= Etienne Raapoto =

Etienne Raapoto (born 19 March 1951) is a French Polynesian journalist and television presenter who presented the news in Reo Tahiti on Polynésie la 1ère for nearly 40 years. He is the son of former Maohi Protestant Church president Samuel Raapoto and the brother of academic Jean-Marius Raapoto and linguist Turo Raapoto.

Raapoto was born in Papeete and educated at Charles Viénot school. He then studied teaching and theology in France and Switzerland. Returning to French Polynesia, he trained education staff for the Protestant Church, and ran a youth center in Pirae while studying Reo Tahiti with Maco Tevane.

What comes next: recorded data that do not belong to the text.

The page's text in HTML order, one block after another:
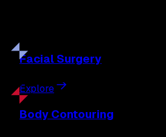
Facial Surgery
Explore
Body Contouring
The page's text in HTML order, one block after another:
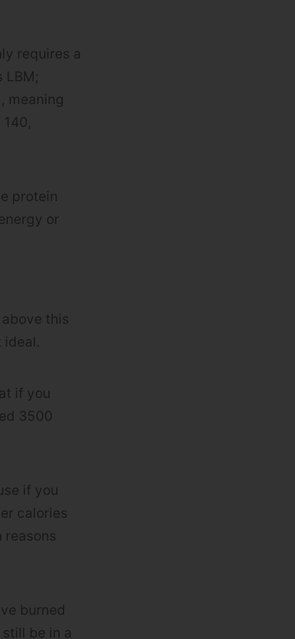
requires a
LBM;
meaning
protein
or
this
ideal.
if you
3500
if you
calories
reasons
burned
be in a
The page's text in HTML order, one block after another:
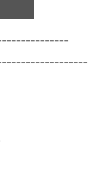
-------------
---
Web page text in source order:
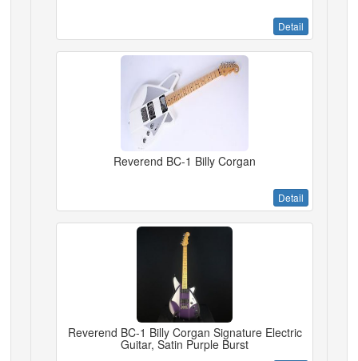
Detail
Reverend BC-1 Billy Corgan
Detail
Reverend BC-1 Billy Corgan Signature Electric
Guitar, Satin Purple Burst
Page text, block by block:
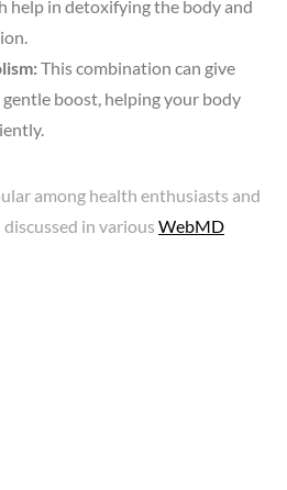
help in detoxifying the body and
This combination can give
boost, helping your body
among health enthusiasts and
in various WebMD
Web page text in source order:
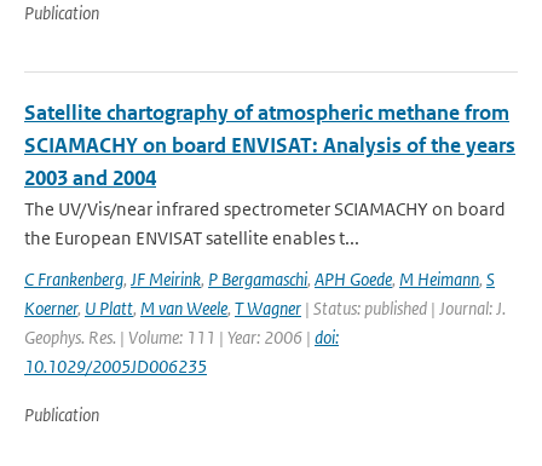
Publication
Satellite chartography of atmospheric methane from
SCIAMACHY on board ENVISAT: Analysis of the years
2003 and 2004
The UV/Vis/near infrared spectrometer SCIAMACHY on board
the European ENVISAT satellite enables t...
C Frankenberg, JF Meirink, P Bergamaschi, APH Goede, M Heimann, S
Koerner, U Platt, M van Weele, T Wagner | Status: published | Journal: J.
Geophys. Res. | Volume: 111 | Year: 2006 | doi:
10.1029/2005JD006235
Publication
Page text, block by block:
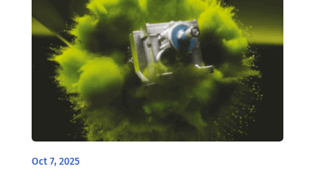
Oct 7, 2025
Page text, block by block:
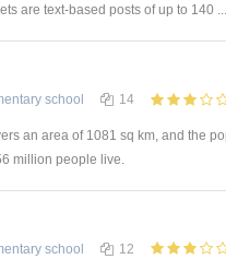
are text-based posts of up to 140 ...
school 14
an area of ​​1081 sq km, and the
million people live.
school 12
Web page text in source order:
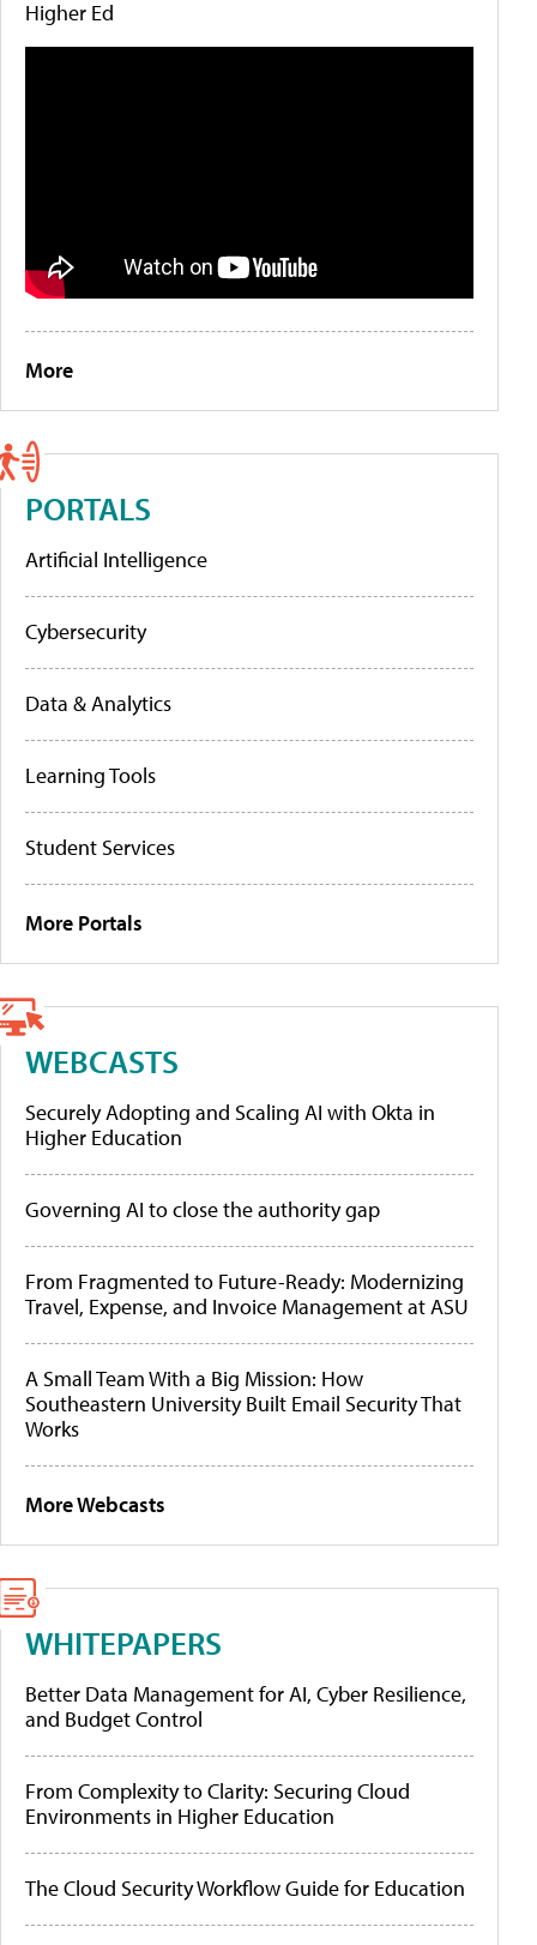
Higher Ed
More
PORTALS
Artificial Intelligence
Cybersecurity
Data & Analytics
Learning Tools
Student Services
More Portals
WEBCASTS
Securely Adopting and Scaling AI with Okta in
Higher Education
Governing AI to close the authority gap
From Fragmented to Future-Ready: Modernizing
Travel, Expense, and Invoice Management at ASU
A Small Team With a Big Mission: How
Southeastern University Built Email Security That
Works
More Webcasts
WHITEPAPERS
Better Data Management for AI, Cyber Resilience,
and Budget Control
From Complexity to Clarity: Securing Cloud
Environments in Higher Education
The Cloud Security Workflow Guide for Education
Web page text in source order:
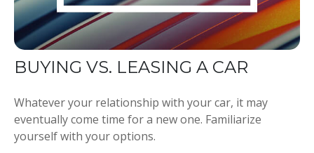
BUYING VS. LEASING A CAR
Whatever your relationship with your car, it may
eventually come time for a new one. Familiarize
yourself with your options.
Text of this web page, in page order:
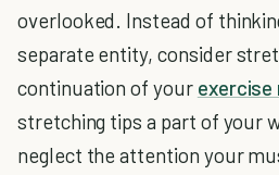
overlooked. Instead of
separate entity, consider
continuation of your exercise
stretching tips a part of your
neglect the attention your
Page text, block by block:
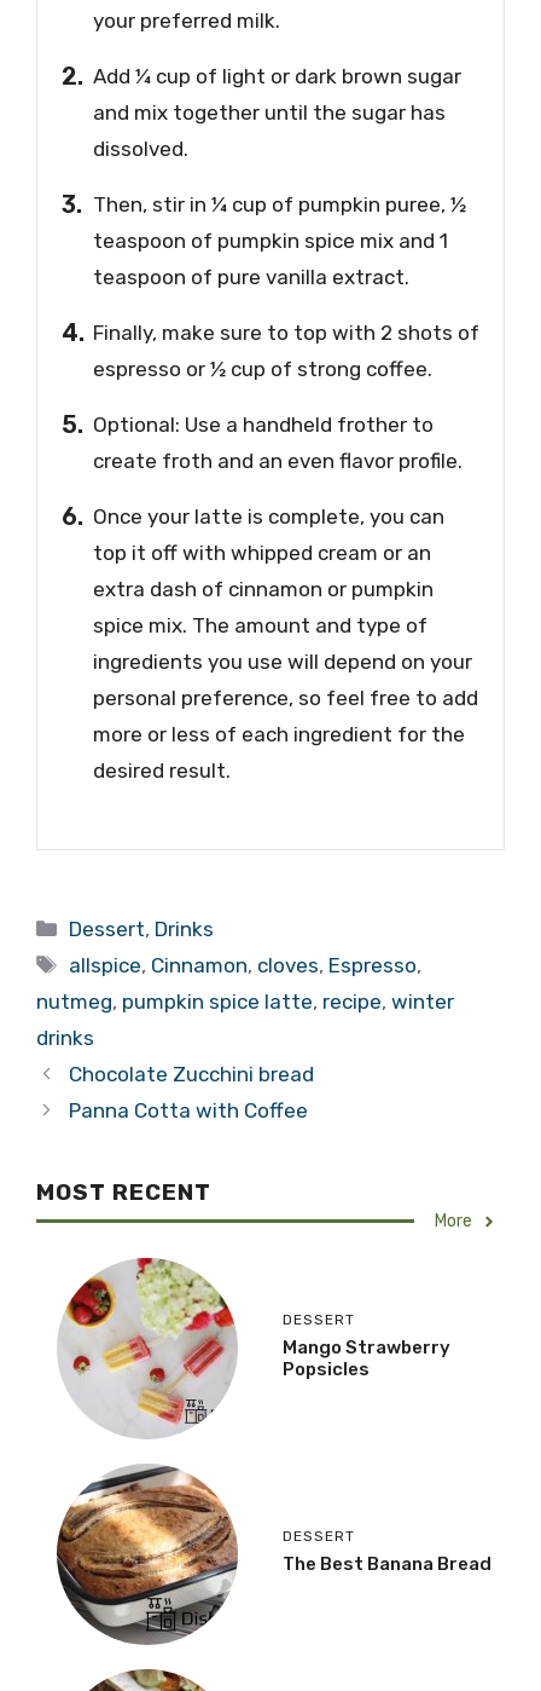
your preferred milk.
Add ¼ cup of light or dark brown sugar
and mix together until the sugar has
dissolved.
Then, stir in ¼ cup of pumpkin puree, ½
teaspoon of pumpkin spice mix and 1
teaspoon of pure vanilla extract.
Finally, make sure to top with 2 shots of
espresso or ½ cup of strong coffee.
Optional: Use a handheld frother to
create froth and an even flavor profile.
Once your latte is complete, you can
top it off with whipped cream or an
extra dash of cinnamon or pumpkin
spice mix. The amount and type of
ingredients you use will depend on your
personal preference, so feel free to add
more or less of each ingredient for the
desired result.
Categories
Dessert, Drinks
Tags
allspice, Cinnamon, cloves, Espresso,
nutmeg, pumpkin spice latte, recipe, winter
drinks
Chocolate Zucchini bread
Panna Cotta with Coffee
MOST RECENT
More
DESSERT
Mango Strawberry
Popsicles
DESSERT
The Best Banana Bread
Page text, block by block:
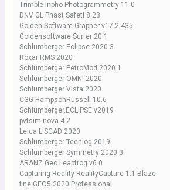
Trimble Inpho Photogrammetry 11.0
DNV GL Phast Safeti 8.23
Golden Software Grapher v17.2.435
Goldensoftware Surfer 20.1
Schlumberger Eclipse 2020.3
Roxar RMS 2020
Schlumberger PetroMod 2020.1
Schlumberger OMNI 2020
Schlumberger Vista 2020
CGG HampsonRussell 10.6
Schlumberger.ECLIPSE.v2019
pvtsim nova 4.2
Leica LISCAD 2020
Schlumberger Techlog 2019
Schlumberger Symmetry 2020.3
ARANZ Geo Leapfrog v6.0
Capturing Reality RealityCapture 1.1 Blaze
fine GEO5 2020 Professional
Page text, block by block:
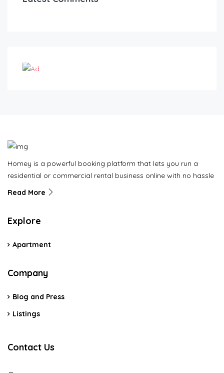
Homey is a powerful booking platform that lets you run a
residential or commercial rental business online with no hassle
Read More
Explore
Apartment
Company
Blog and Press
Listings
Contact Us
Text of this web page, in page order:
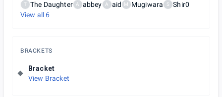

In 1983 he joined Polynésie la 1ère (then known as RFO) as its first bilingual journalist. In 1984, he presented the first news program in Tahitian. During his career with Polynésie la 1ère he contributed to the creation of Polynesian-focused and Reo Tahiti content, including the television programs Haumanava, Ha'amana'o na, Fare Ma'ohi and Tahi, Rua, Toru. He retired in April 2016, making his last news broadcast on Polynésie la 1ère on 7 April.

Following his retirement he was part of the team which translated the Disney film Moana into Reo Tahiti.

In June 2020, he was made a knight of the Order of Tahiti Nui.